#### What is needed
Every line below needs to be returned exactly as written.

Excerpts from a dataset:
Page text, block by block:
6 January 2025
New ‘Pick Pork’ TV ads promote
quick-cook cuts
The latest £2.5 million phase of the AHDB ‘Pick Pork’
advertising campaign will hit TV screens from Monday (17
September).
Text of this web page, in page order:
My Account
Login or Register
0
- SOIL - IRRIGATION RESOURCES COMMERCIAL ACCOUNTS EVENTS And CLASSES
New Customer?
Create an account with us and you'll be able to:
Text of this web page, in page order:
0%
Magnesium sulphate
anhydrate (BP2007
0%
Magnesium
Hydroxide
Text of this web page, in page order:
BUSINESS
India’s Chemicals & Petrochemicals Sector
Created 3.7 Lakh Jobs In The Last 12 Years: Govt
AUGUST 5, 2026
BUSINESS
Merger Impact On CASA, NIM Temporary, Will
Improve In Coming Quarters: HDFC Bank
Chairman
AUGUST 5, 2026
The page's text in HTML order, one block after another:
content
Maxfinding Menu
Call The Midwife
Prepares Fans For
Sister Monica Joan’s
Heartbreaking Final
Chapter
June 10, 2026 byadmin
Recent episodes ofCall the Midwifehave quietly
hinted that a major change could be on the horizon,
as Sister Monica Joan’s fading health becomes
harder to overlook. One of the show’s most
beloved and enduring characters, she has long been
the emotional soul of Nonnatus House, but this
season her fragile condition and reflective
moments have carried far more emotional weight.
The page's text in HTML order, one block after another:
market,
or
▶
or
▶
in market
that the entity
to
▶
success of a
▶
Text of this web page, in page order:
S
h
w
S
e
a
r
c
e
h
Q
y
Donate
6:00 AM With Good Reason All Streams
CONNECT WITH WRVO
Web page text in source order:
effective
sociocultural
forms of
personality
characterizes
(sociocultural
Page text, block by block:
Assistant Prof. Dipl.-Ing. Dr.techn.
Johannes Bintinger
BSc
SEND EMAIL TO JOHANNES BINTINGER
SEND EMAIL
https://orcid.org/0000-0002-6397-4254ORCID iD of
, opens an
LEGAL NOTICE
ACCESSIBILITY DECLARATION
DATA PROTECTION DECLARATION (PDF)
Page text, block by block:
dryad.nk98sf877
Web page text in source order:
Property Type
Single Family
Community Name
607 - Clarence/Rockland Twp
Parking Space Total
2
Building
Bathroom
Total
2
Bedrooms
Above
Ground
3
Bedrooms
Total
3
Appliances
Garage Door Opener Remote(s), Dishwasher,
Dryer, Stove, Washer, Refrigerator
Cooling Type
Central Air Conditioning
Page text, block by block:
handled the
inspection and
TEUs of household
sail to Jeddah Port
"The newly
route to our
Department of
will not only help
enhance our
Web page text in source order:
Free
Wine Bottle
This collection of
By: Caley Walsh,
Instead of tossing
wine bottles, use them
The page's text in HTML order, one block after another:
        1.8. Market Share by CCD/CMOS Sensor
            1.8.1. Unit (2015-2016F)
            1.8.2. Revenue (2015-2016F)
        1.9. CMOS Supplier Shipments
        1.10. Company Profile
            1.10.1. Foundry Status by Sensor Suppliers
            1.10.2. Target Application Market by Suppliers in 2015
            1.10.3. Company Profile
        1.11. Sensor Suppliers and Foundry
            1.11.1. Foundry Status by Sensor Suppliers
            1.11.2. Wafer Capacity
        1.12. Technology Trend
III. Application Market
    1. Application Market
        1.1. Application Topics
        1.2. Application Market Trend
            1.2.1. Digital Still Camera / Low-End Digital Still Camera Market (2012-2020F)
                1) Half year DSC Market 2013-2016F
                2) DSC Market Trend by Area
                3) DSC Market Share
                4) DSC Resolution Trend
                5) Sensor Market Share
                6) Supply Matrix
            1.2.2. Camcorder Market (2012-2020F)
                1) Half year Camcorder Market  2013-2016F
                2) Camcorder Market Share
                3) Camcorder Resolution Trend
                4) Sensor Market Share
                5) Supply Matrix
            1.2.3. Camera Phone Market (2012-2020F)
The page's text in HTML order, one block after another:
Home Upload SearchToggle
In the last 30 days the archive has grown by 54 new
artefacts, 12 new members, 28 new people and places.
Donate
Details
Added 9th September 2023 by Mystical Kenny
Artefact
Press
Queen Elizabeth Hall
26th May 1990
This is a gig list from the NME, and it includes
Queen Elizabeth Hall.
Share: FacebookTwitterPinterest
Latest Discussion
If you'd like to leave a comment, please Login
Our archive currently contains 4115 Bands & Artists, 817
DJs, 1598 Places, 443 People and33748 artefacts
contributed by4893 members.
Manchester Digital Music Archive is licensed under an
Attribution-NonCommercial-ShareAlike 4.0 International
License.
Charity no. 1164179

#### Solution to this problem
Page text, block by block:
6 January 2025
New ‘Pick Pork’ TV ads promote
quick-cook cuts
The latest £2.5 million phase of the AHDB ‘Pick Pork’
advertising campaign will hit TV screens from Monday (17
September).
Text of this web page, in page order:
My Account
Login or Register
0
- SOIL - IRRIGATION RESOURCES COMMERCIAL ACCOUNTS EVENTS And CLASSES
New Customer?
Create an account with us and you'll be able to:
Text of this web page, in page order:
0%
Magnesium sulphate
anhydrate (BP2007
0%
Magnesium
Hydroxide
Text of this web page, in page order:
BUSINESS
India’s Chemicals & Petrochemicals Sector
Created 3.7 Lakh Jobs In The Last 12 Years: Govt
AUGUST 5, 2026
BUSINESS
Merger Impact On CASA, NIM Temporary, Will
Improve In Coming Quarters: HDFC Bank
Chairman
AUGUST 5, 2026
The page's text in HTML order, one block after another:
content
Maxfinding Menu
Call The Midwife
Prepares Fans For
Sister Monica Joan’s
Heartbreaking Final
Chapter
June 10, 2026 byadmin
Recent episodes ofCall the Midwifehave quietly
hinted that a major change could be on the horizon,
as Sister Monica Joan’s fading health becomes
harder to overlook. One of the show’s most
beloved and enduring characters, she has long been
the emotional soul of Nonnatus House, but this
season her fragile condition and reflective
moments have carried far more emotional weight.
The page's text in HTML order, one block after another:
market,
or
▶
or
▶
in market
that the entity
to
▶
success of a
▶
Text of this web page, in page order:
S
h
w
S
e
a
r
c
e
h
Q
y
Donate
6:00 AM With Good Reason All Streams
CONNECT WITH WRVO
Web page text in source order:
effective
sociocultural
forms of
personality
characterizes
(sociocultural
Page text, block by block:
Assistant Prof. Dipl.-Ing. Dr.techn.
Johannes Bintinger
BSc
SEND EMAIL TO JOHANNES BINTINGER
SEND EMAIL
https://orcid.org/0000-0002-6397-4254ORCID iD of
, opens an
LEGAL NOTICE
ACCESSIBILITY DECLARATION
DATA PROTECTION DECLARATION (PDF)
Page text, block by block:
dryad.nk98sf877
Web page text in source order:
Property Type
Single Family
Community Name
607 - Clarence/Rockland Twp
Parking Space Total
2
Building
Bathroom
Total
2
Bedrooms
Above
Ground
3
Bedrooms
Total
3
Appliances
Garage Door Opener Remote(s), Dishwasher,
Dryer, Stove, Washer, Refrigerator
Cooling Type
Central Air Conditioning
Page text, block by block:
handled the
inspection and
TEUs of household
sail to Jeddah Port
"The newly
route to our
Department of
will not only help
enhance our
Web page text in source order:
Free
Wine Bottle
This collection of
By: Caley Walsh,
Instead of tossing
wine bottles, use them
The page's text in HTML order, one block after another:
        1.8. Market Share by CCD/CMOS Sensor
            1.8.1. Unit (2015-2016F)
            1.8.2. Revenue (2015-2016F)
        1.9. CMOS Supplier Shipments
        1.10. Company Profile
            1.10.1. Foundry Status by Sensor Suppliers
            1.10.2. Target Application Market by Suppliers in 2015
            1.10.3. Company Profile
        1.11. Sensor Suppliers and Foundry
            1.11.1. Foundry Status by Sensor Suppliers
            1.11.2. Wafer Capacity
        1.12. Technology Trend
III. Application Market
    1. Application Market
        1.1. Application Topics
        1.2. Application Market Trend
            1.2.1. Digital Still Camera / Low-End Digital Still Camera Market (2012-2020F)
                1) Half year DSC Market 2013-2016F
                2) DSC Market Trend by Area
                3) DSC Market Share
                4) DSC Resolution Trend
                5) Sensor Market Share
                6) Supply Matrix
            1.2.2. Camcorder Market (2012-2020F)
                1) Half year Camcorder Market  2013-2016F
                2) Camcorder Market Share
                3) Camcorder Resolution Trend
                4) Sensor Market Share
                5) Supply Matrix
            1.2.3. Camera Phone Market (2012-2020F)
The page's text in HTML order, one block after another:
Home Upload SearchToggle
In the last 30 days the archive has grown by 54 new
artefacts, 12 new members, 28 new people and places.
Donate
Details
Added 9th September 2023 by Mystical Kenny
Artefact
Press
Queen Elizabeth Hall
26th May 1990
This is a gig list from the NME, and it includes
Queen Elizabeth Hall.
Share: FacebookTwitterPinterest
Latest Discussion
If you'd like to leave a comment, please Login
Our archive currently contains 4115 Bands & Artists, 817
DJs, 1598 Places, 443 People and33748 artefacts
contributed by4893 members.
Manchester Digital Music Archive is licensed under an
Attribution-NonCommercial-ShareAlike 4.0 International
License.
Charity no. 1164179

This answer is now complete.